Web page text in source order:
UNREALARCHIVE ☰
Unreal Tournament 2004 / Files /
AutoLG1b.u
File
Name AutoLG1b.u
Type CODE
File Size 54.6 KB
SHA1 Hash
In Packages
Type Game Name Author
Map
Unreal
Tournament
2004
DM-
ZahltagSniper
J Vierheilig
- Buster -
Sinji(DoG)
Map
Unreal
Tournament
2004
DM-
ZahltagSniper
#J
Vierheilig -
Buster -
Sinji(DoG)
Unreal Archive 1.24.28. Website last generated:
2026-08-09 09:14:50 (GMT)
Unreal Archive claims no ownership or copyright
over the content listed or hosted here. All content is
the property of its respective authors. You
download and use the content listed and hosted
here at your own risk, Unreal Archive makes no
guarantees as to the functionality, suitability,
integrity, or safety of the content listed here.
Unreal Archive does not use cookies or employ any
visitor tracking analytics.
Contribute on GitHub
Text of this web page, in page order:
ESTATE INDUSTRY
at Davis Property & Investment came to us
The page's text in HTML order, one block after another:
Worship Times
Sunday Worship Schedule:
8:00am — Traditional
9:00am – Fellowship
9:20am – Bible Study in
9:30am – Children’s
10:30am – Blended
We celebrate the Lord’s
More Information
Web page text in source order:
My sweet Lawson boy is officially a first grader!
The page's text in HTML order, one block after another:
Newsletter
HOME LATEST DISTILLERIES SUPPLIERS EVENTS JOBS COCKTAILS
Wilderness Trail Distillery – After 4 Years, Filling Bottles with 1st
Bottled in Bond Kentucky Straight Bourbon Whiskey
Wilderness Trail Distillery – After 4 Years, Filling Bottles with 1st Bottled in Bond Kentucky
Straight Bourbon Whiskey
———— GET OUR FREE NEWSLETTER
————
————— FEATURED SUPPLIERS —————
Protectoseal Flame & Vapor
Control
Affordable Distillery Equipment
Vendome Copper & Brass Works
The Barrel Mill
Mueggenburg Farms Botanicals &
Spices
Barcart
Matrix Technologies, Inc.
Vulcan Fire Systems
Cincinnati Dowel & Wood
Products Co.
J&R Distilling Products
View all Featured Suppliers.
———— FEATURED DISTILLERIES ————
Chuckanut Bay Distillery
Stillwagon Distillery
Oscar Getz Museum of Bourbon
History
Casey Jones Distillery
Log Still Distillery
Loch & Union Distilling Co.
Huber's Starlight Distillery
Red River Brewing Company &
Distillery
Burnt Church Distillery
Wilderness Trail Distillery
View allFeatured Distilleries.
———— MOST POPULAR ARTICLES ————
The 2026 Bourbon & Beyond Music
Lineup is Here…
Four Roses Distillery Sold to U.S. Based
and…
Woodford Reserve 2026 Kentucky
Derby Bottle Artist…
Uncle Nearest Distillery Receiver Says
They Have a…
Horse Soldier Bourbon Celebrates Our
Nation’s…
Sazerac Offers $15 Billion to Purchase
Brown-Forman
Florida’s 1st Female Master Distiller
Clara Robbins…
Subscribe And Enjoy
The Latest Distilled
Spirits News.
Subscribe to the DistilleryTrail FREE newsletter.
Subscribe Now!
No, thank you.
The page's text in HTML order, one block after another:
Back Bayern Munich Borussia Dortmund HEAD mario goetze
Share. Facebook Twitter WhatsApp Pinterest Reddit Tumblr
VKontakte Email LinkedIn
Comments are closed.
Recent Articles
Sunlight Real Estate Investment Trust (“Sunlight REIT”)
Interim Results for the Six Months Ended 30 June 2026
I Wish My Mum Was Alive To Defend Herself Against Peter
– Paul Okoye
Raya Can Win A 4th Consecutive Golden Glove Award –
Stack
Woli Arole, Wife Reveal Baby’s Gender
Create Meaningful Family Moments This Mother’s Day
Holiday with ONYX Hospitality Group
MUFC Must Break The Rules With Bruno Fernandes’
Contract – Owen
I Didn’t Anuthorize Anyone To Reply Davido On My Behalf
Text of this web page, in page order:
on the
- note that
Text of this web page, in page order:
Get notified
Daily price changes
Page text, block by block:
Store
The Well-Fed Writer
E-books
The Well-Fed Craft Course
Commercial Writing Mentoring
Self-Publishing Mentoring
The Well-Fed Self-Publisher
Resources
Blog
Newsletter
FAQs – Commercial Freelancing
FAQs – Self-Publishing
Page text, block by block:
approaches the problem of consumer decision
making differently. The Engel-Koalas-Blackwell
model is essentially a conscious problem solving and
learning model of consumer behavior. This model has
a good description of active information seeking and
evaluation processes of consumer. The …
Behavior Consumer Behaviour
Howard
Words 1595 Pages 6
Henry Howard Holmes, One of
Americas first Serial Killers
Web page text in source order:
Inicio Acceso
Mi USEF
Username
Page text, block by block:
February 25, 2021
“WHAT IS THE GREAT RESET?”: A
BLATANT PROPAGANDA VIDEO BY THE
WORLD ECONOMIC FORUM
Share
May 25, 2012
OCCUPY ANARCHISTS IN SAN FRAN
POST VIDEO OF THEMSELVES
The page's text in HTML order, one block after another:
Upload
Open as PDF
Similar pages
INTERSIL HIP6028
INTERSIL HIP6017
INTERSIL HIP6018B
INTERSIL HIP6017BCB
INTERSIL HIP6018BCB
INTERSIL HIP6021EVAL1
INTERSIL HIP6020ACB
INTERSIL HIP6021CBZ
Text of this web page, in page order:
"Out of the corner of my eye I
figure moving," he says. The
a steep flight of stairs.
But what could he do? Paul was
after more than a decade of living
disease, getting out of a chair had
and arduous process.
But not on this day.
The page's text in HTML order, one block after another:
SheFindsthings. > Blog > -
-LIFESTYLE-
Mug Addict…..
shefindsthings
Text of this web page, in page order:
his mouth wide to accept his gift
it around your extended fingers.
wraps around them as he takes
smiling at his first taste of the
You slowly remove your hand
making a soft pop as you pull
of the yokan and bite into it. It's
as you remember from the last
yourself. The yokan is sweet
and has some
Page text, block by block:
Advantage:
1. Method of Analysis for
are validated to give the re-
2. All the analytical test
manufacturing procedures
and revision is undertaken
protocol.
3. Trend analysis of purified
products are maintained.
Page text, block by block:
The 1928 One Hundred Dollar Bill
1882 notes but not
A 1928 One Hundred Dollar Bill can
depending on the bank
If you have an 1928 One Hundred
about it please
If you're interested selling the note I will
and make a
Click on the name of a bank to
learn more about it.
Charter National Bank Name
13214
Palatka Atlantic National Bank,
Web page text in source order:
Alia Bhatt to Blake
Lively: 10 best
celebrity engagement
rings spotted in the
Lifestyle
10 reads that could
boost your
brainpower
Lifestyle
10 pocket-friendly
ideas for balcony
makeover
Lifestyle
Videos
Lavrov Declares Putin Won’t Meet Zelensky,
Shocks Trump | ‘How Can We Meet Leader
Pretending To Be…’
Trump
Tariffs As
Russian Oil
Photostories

○ ○ ○

• _Your task_: Only those lines of the entries above that run from the line containing "INTERSIL HIP6020ACB" to the line containing "products are maintained.", both included, should be transcribed exactly.

• _Reply_:
INTERSIL HIP6020ACB
INTERSIL HIP6021CBZ
Text of this web page, in page order:
"Out of the corner of my eye I
figure moving," he says. The
a steep flight of stairs.
But what could he do? Paul was
after more than a decade of living
disease, getting out of a chair had
and arduous process.
But not on this day.
The page's text in HTML order, one block after another:
SheFindsthings. > Blog > -
-LIFESTYLE-
Mug Addict…..
shefindsthings
Text of this web page, in page order:
his mouth wide to accept his gift
it around your extended fingers.
wraps around them as he takes
smiling at his first taste of the
You slowly remove your hand
making a soft pop as you pull
of the yokan and bite into it. It's
as you remember from the last
yourself. The yokan is sweet
and has some
Page text, block by block:
Advantage:
1. Method of Analysis for
are validated to give the re-
2. All the analytical test
manufacturing procedures
and revision is undertaken
protocol.
3. Trend analysis of purified
products are maintained.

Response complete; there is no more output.